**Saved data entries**

══════════

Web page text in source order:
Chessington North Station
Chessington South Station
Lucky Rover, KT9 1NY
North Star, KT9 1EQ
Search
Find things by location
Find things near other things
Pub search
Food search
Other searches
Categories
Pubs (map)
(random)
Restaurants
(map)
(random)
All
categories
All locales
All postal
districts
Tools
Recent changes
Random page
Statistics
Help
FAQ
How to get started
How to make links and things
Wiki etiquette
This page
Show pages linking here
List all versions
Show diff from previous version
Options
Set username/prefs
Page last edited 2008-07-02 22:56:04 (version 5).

══════════

**WHAT NEEDS TO BE DONE**
If a line in the records above holds the string "things", copy it.

**REPLY TO THE TASK**
Find things by location
Find things near other things
How to make links and things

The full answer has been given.